Она помолчала, подбирая слова:
— Дело в симбионте. Точнее из-за симбионта, — говорить было нелегко. — Они бывают разные. Чаще всего бытовые. На Ламии их вживляют почти всем, в этом нет ничего особенного. Когда началась война, стали вживлять боевые модели. Боевые модели меняют носителей. Делают агрессивнее, переиначивают либидо. Я не просто хочу. Я хочу совершенно определенных вещей. Вряд ли тех, которые вы себе нафантазировали. Мне нужен контроль над вами, нужно чувствовать вашу беспомощность. Нужно вас трахать. Нужно, чтобы это было жестко, может быть, даже больно. Понимаете?
Вернер невесело усмехнулся:
— Когда ты хочешь, ты хочешь так? Да, об этом я точно не мечтал. Вообще никогда не думал, что захочу под кого-то лечь. Тем более под свою женщину.
Но все же она чувствовала, теперь в нем не было ни отвращения, ни страха. И от этого «свою женщину» сладко скручивало низ живота, плети подрагивали от желания дотронуться. Почувствовать, потереться. Сжать на самой границе с болью.
— Думаю, с тобой я мог бы попробовать, — сказал Вернер. — Я тебе верю. Ты не из тех, кто станет… — он помолчал, подбирая слово, и, наконец, закончил, — …ломать. А со всем остальным я справлюсь. И, в конце концов, это ты. Я столько тебя хотел, что готов хоть в невесомости.
С Вернером всегда было так. Он мог крутиться вокруг, намеренно пытаться соблазнить, выставить себя в выгодном свете, а Йеннер всегда цепляли самые простые вещи.
Мелочи, которые Вернер даже не замечал: его манера сидеть, закинув руки на спинку дивана — небрежная и совершенно мужская, то, как он сцеплял и расцеплял пальцы в замок, если чувствовал себя неуверенно. То, как он мог забыть о чем угодно вокруг, копаясь в начинке механизмов. То, что он всегда умудрялся перемазаться во время работы — комбинезон, и волосы, и лицо.
Наверное, не следовало садиться так близко.
А Вернеру не следовало делать то, что он сделал потом — протянул руку и провел ладонью по головной плети. Почти до самого наконечника.
Йеннер почувствовала, как моментально пересохло во рту.
— Вернер, я не железная. Не делайте так.
— Я пытаюсь тебя соблазнить, если ты не поняла. Эй, — он наклонился ниже, сделал глубокий вдох. Его эмоции — возбуждение и решимость, опасливый интерес — заполняли воздух, проникали внутрь. — Можем попробовать.
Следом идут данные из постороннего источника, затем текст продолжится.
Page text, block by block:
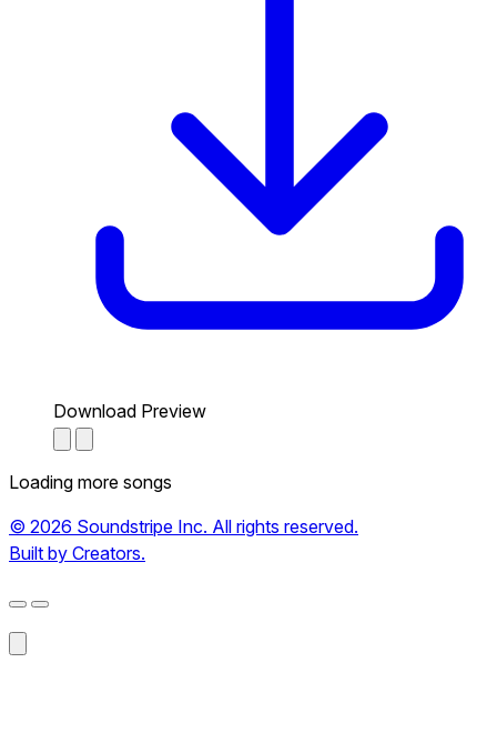
Download Preview
Loading more songs
© 2026 Soundstripe Inc. All rights reserved.
Built by Creators.

Сердце билось внутри гулко и сильно, Йеннер ощущала каждый удар пульса:
— Вы…
— Только не надо трахаться со мной на «вы».
Он потянулся к вороту своей футболки, стянул ее через голову:
— Выебешь меня?
Йеннер проследила за движением ткани и сглотнула:
— Это просто нечестно.
— Я уже задолбался играть с тобой честно, — он наклонился еще ближе. — Давай. Пока я не струсил и не сбежал. Сейчас я точно хочу.
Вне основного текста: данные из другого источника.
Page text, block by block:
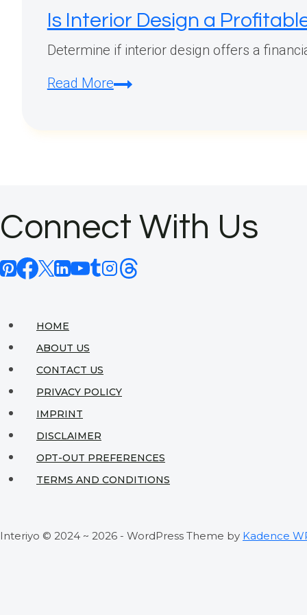
Is Interior Design a
Determine if interior design offers a
Read MoreIs
Connect With Us
HOME
ABOUT US
CONTACT US
PRIVACY POLICY
IMPRINT
DISCLAIMER
OPT-OUT PREFERENCES
TERMS AND CONDITIONS
Interiyo © 2024 ~ 2026 - WordPress Theme by Kadence

Йеннер притянула его к себе, уткнулась лбом в плечо. Тело Вернера казалось обжигающе горячим.
— У вас… у тебя последний шанс передумать.
— Нахер его.
Он потянулся к ней и поцеловал. Он целовался так, как привык — уверенно и жадно, вел в поцелуе, не умел иначе.
Ей хотелось его научить.
Йеннер положила руку ему на грудь, легко царапнула и повела ногтями вниз.
Ей казалось, что по коже проскакивают электрические разряды.
Вернер выдохнул в поцелуй, подался навстречу прикосновению, и Йеннер перехватила контроль.
Плети скользнули по спине Вернера, и он замер на секунду, а потом застонал.
Тихий низкий звук отдался внутри Йеннер, отозвался желанием услышать еще.
Услышать насколько Вернер может быть громким. Сыграть на его теле, как на музыкальном инструменте.
Чувства — возбуждение, жажда дотронуться — пропитывали воздух, и Йеннер жадно пила их, не в состоянии насытиться.
Больше не осталось никакой разницы между нею и симбионтом. Они хотели одного и того же.
Она хотела.
Сделать громче.
Когда Йеннер положила руку Вернеру между ног, сжала сквозь ткань, он с шумом втянул воздух, выгнулся — было так сладко ощущать движения его мышц плетьми. Такое сильное тело. Такое хрупкое.
Полностью в ее власти.
Вернер бездумно подался бедрами вперед, положил ладони Йеннер на талию, повел вверх, к груди. Жар от его рук просачивался внутрь, под кожу.